Either way you lose and I win...TT


----------



## UberLuxbod (Sep 2, 2014)

Why does UberPissed say in his next post he is turning in the phone?

But still do "it" periodically.

The "it" I can only assume is Ubering.

So is UberPissed actually leaving or just giving back the Uber Phone and going BYOD?


----------



## UberPissed (Aug 13, 2014)

I turned in my phone in November. I had trip down state, and thought I would turn on the driver app on my personal BYOD phone and see where it got me. Hadn't driven for about 3-4 months.


----------



## Raider (Jul 25, 2014)

Good luck brother...I hardly drive now, just weekends when it's surging..and I just cancel or just sit there till pax cancel if it's non surge and too far away...sucks that I can't even milk the guarantees anymore because when I'm hiding in the suburbs I would get pings 20 minutes away, nobody drives in the burbs anymore if they are they are ******ed


----------



## UberPissed (Aug 13, 2014)

The good thing about Chicago is that it is always surging (see pic) and I usually would get a ping within 20-30 seconds of turning it on.


----------



## Raider (Jul 25, 2014)

I don't like surging..it pisses off the customers and there's no consistency in it, most of the time u don't get a ping or u get a ping that's outside the surge zone...give me a fair rate of $3 base. $1.75 a mile and 40 cents a minute and I'll uber full time. At those rates u can make a decent living


----------



## uberdriver123 (Oct 8, 2014)

I thought they deactivate you if you don't drive for more than a month.


----------



## UberHammer (Dec 5, 2014)

uberdriver123 said:


> I thought they deactivate you if you don't drive for more than a month.

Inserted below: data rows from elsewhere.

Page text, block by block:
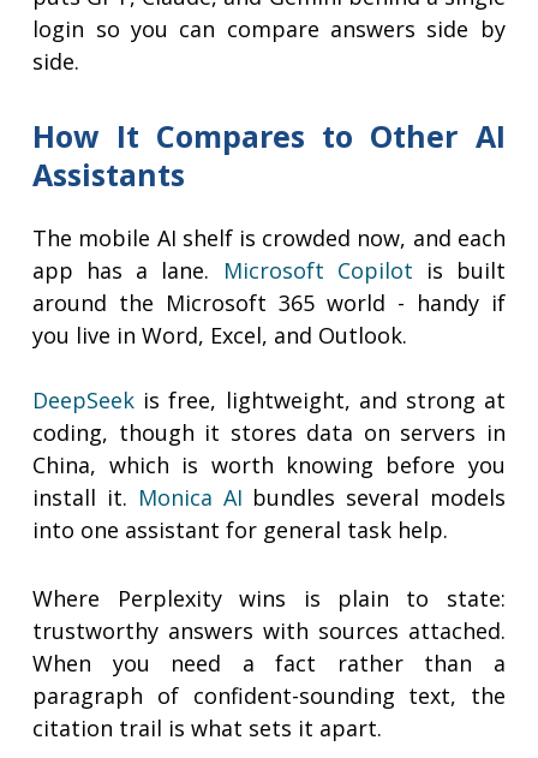
login so you can compare answers side by
side.
How It Compares to Other AI
Assistants
The mobile AI shelf is crowded now, and each
app has a lane.
Microsoft Copilot is built
around the Microsoft 365 world - handy if
you live in Word, Excel, and Outlook.
DeepSeek is free, lightweight, and strong at
coding, though it stores data on servers in
China, which is worth knowing before you
install it. Monica AI bundles several models
into one assistant for general task help.
Where Perplexity wins is plain to state:
trustworthy answers with sources attached.
When you need a fact rather than a
paragraph of confident-sounding text, the
citation trail is what sets it apart.
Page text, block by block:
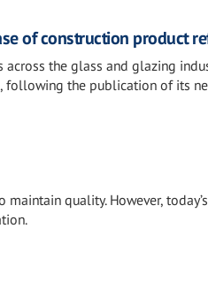
of construction product
across the glass and glazing
following the publication of its
quality. However,
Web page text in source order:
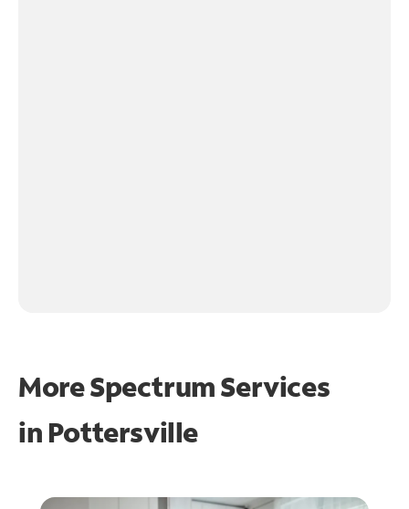
More Spectrum Services
in Pottersville
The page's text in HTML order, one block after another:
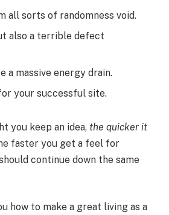
all sorts of randomness void.
also a terrible defect
a massive energy drain.
your successful site.
you keep an idea, the quicker it
faster you get a feel for
continue down the same
how to make a great living as a
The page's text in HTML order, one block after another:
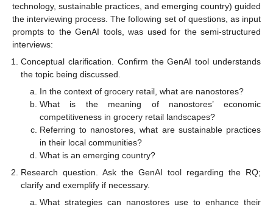
technology, sustainable practices, and emerging country) guided
the interviewing process. The following set of questions, as input
prompts to the GenAI tools, was used for the semi-structured
interviews:
Conceptual clarification. Confirm the GenAI tool understands
the topic being discussed.
In the context of grocery retail, what are nanostores?
What is the meaning of nanostores’ economic
competitiveness in grocery retail landscapes?
Referring to nanostores, what are sustainable practices
in their local communities?
What is an emerging country?
Research question. Ask the GenAI tool regarding the RQ;
clarify and exemplify if necessary.
What strategies can nanostores use to enhance their
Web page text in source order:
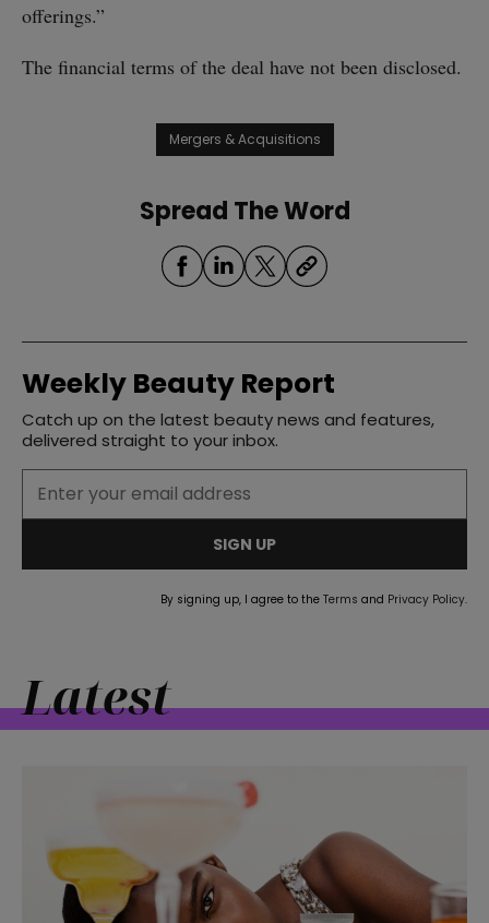
offerings.”
The financial terms of the deal have not been disclosed.
Mergers & Acquisitions
Spread The Word
Weekly Beauty Report
Catch up on the latest beauty news and features,
delivered straight to your inbox.
SIGN UP
By signing up, I agree to the Terms and Privacy Policy.
Latest
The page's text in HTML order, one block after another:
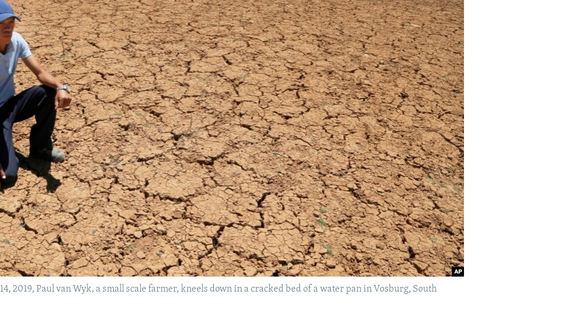
2019, Paul van Wyk, a small scale farmer, kneels down in a cracked bed of a water pan in Vosburg, South
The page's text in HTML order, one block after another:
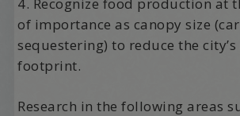
of importance as canopy size
sequestering) to reduce the
footprint.
Research in the following areas
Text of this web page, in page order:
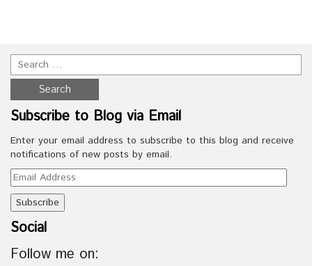
Subscribe to Blog via Email
Enter your email address to subscribe to this blog and receive
notifications of new posts by email.
Email
Address
Social
Follow me on:
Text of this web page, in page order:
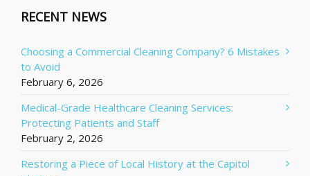
RECENT NEWS
Choosing a Commercial Cleaning Company? 6 Mistakes
to Avoid
February 6, 2026
Medical-Grade Healthcare Cleaning Services:
Protecting Patients and Staff
February 2, 2026
Restoring a Piece of Local History at the Capitol
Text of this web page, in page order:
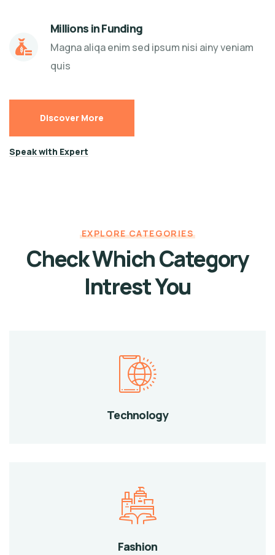
Millions in Funding
Magna aliqa enim sed ipsum nisi ainy veniam
quis
Discover More
Speak with Expert
EXPLORE CATEGORIES
Check Which Category
Intrest You
Technology
Fashion
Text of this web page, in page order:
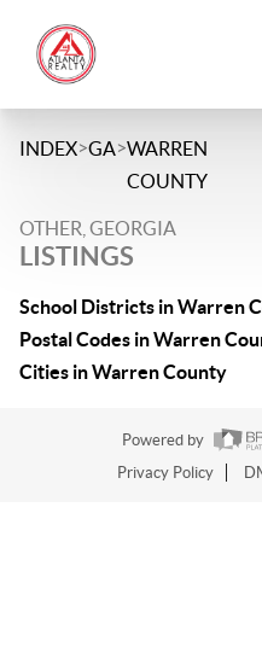
INDEX>GA>WARREN
COUNTY
OTHER, GEORGIA
LISTINGS
School Districts in Warren
Postal Codes in Warren
Cities in Warren County
Powered by
Privacy Policy
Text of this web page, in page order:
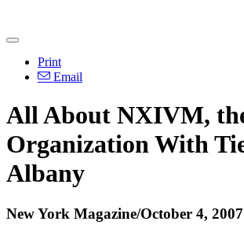
Print
Email
All About NXIVM,
Organization With
Albany
New York Magazine/October 4, 2007
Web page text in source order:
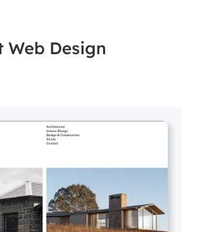
Web Design
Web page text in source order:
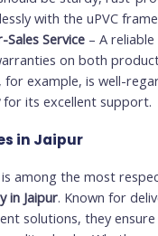
with the uPVC
Service – A
on both
for example, is well-
for its excellent support.
in Jaipur
among the most
in Jaipur. Known for
solutions, they
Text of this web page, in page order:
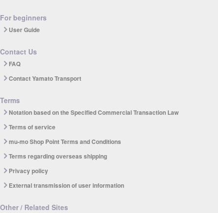
For beginners
User Guide
Contact Us
FAQ
Contact Yamato Transport
Terms
Notation based on the Specified Commercial Transaction Law
Terms of service
mu-mo Shop Point Terms and Conditions
Terms regarding overseas shipping
Privacy policy
External transmission of user information
Other / Related Sites
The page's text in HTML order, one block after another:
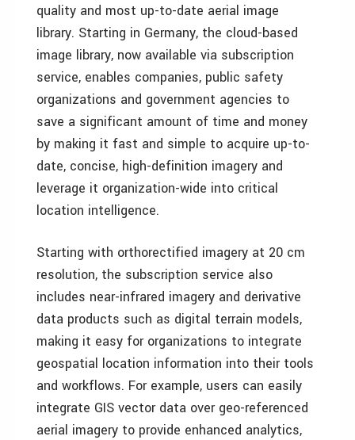
quality and most up-to-date aerial image
library. Starting in Germany, the cloud-based
image library, now available via subscription
service, enables companies, public safety
organizations and government agencies to
save a significant amount of time and money
by making it fast and simple to acquire up-to-
date, concise, high-definition imagery and
leverage it organization-wide into critical
location intelligence.
Starting with orthorectified imagery at 20 cm
resolution, the subscription service also
includes near-infrared imagery and derivative
data products such as digital terrain models,
making it easy for organizations to integrate
geospatial location information into their tools
and workflows. For example, users can easily
integrate GIS vector data over geo-referenced
aerial imagery to provide enhanced analytics,
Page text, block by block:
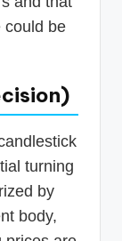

Yes, but it's not actively checked. Six months from now someone might go through and deactivate all drivers who haven't taken a trip in the past 30 days.... or someone might do it tonight. It doesn't happen to you on exactly one month since your last trip.


----------



## Bob Smith (Jan 11, 2015)

when you're deactivated can you still log on to your account for tax purposes?


----------



## DjTim (Oct 18, 2014)

uberdriver123 said:


> I thought they deactivate you if you don't drive for more than a month.


I haven't driven since January 2nd for Uber, Lyft or Sidecar. I'm active on all three platforms.


----------



## xtree78 (Nov 6, 2014)

It's 180 days before they deactivate. I have not logged on since Jan 9 and still active.


----------